Victims welcome laws to combat youth crime

 

Crime victims and prevention groups have welcomed new laws set to crack down on repeat youth offenders following public campaigns to combat rising crime rates across the region.

The State Government yesterday introduced changes to the Youth Justice Act in parliament to ensure that recidivist offenders are denied bail.

It comes after the death of four Townsville teenagers earlier this month.

In August 2019, legislation was passed to encourage detention as a last resort as part of the government's historic $550 million youth justice reform agenda.

Dundees Cairns Aquarium manager Tina Wort shows LNP Cairns electorate candidate Sam Marino (left) and deputy LNP leader Tim Mander extra security measures to keep thieves out of the Florence St business. Picture: PETER CARRUTHERS
Dundees Cairns Aquarium manager Tina Wort shows LNP Cairns electorate candidate Sam Marino (left) and deputy LNP leader Tim Mander extra security measures to keep thieves out of the Florence St business. Picture: PETER CARRUTHERS

Tina Wort, manager of Dundee's Cairns Aquarium, said the changes were positive after the restaurant was targeted by thieves seven times in the 10 months to February 2019, resulting in thousands of dollars worth of damage and about $7000 in stock losses.

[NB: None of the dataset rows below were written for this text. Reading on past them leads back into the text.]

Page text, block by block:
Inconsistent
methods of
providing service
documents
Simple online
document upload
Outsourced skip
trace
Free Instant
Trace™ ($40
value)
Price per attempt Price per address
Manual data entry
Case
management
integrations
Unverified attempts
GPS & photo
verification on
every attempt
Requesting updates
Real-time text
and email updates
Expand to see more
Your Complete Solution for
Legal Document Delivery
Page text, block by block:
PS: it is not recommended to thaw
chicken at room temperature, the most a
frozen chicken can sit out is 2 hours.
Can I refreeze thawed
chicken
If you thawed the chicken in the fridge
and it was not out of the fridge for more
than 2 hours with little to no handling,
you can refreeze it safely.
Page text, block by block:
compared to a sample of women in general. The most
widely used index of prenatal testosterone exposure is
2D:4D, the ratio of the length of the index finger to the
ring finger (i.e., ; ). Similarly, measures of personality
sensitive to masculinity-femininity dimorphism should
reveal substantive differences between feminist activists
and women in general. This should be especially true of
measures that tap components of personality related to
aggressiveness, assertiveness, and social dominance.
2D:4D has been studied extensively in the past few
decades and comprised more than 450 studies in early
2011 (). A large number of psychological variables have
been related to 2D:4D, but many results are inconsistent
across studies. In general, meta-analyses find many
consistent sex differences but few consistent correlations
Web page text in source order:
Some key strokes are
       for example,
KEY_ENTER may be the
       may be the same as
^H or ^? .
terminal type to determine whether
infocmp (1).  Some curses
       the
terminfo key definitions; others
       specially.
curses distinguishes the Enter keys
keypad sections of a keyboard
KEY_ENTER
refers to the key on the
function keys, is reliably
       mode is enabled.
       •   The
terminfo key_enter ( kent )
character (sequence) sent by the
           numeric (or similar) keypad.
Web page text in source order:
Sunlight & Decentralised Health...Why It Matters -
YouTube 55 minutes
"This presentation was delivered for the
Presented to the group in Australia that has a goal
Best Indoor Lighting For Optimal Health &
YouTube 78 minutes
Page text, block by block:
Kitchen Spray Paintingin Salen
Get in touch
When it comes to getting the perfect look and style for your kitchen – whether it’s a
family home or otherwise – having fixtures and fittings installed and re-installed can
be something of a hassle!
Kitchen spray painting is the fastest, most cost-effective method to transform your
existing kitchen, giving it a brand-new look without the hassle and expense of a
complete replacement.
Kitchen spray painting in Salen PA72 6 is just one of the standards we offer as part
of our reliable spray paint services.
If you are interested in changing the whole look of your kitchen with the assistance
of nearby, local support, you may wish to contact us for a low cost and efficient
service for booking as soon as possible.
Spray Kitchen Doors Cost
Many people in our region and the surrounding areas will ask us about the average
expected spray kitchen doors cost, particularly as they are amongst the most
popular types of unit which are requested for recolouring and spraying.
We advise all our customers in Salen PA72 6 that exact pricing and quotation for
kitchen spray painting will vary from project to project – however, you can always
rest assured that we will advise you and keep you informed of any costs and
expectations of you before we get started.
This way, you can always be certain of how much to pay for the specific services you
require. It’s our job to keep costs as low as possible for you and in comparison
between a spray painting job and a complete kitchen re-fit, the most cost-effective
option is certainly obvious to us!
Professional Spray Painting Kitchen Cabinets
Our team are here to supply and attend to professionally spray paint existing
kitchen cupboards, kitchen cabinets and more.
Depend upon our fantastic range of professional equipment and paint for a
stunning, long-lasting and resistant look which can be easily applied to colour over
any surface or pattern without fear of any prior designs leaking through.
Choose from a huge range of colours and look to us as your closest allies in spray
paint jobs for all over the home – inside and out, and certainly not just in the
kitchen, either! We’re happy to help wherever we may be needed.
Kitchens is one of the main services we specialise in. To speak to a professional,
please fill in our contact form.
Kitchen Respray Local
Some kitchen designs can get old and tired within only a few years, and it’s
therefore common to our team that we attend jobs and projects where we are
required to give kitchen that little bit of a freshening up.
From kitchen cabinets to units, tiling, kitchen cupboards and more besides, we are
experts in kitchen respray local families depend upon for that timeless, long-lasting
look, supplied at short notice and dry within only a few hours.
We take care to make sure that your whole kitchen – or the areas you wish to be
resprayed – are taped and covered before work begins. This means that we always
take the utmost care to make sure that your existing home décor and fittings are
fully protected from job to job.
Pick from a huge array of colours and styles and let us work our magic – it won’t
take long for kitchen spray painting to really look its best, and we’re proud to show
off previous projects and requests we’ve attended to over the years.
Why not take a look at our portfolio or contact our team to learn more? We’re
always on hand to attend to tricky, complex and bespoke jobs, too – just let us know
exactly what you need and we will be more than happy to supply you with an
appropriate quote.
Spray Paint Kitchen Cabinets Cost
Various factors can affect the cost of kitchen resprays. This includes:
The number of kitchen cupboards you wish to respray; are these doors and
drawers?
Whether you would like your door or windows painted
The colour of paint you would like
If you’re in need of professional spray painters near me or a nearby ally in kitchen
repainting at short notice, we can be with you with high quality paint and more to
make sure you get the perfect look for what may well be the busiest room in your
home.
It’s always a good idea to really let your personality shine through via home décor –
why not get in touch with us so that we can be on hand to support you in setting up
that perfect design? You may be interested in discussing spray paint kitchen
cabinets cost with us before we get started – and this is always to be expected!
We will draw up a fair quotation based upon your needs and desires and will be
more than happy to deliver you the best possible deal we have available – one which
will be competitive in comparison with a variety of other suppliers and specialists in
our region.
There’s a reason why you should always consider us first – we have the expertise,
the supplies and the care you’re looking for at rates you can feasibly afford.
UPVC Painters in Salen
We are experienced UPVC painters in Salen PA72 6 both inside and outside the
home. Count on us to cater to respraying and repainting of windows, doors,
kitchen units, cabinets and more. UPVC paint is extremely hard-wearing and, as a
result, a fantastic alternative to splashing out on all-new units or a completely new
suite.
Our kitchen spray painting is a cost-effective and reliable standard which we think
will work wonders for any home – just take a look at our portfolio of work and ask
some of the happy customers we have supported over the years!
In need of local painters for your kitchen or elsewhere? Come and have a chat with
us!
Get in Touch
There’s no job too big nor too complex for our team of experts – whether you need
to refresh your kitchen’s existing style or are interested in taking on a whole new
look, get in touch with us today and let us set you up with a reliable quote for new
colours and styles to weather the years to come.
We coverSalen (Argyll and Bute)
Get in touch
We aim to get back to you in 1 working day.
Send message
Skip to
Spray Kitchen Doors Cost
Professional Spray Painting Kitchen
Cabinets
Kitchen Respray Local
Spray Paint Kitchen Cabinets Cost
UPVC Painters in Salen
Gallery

"It definitely would've helped at the time (of the thefts) because some of them may have been repeat offenders," Ms Wort said.

"With the new laws, all we can do is hope and pray we're on the right path."

Opposition leader Deb Frecklington said Labor has been "dragged kicking and screaming to finally amend their catch and release laws".

"I would give police tough laws like breach of bail to keep young offenders off our streets."

Crime and Justice Action Group spokesman Aaron McLeod said the tightening of juvenile justice laws would "certainly reduce the most lethal and most dangerous offending by young people".

"But there needs to be a significant remodelling of the current legislation because residents, certainly in our group, have acknowledged that they don't want to be considered victims on equal terms (with accused people)," he said.

Asked about the opposition leader's plan to overhaul child safety, he said: "This may just mean more resources to a child safety department that already exists; we need a proper specialist unit to conduct investigations quickly".

Premier Annastacia Palaszczuk has conceded the state needs to "do better" about child safety, saying more children will be taken from irresponsible parents and promising to work with the LNP to reform the system.

She also said more police and health professionals were needed to work in child safety.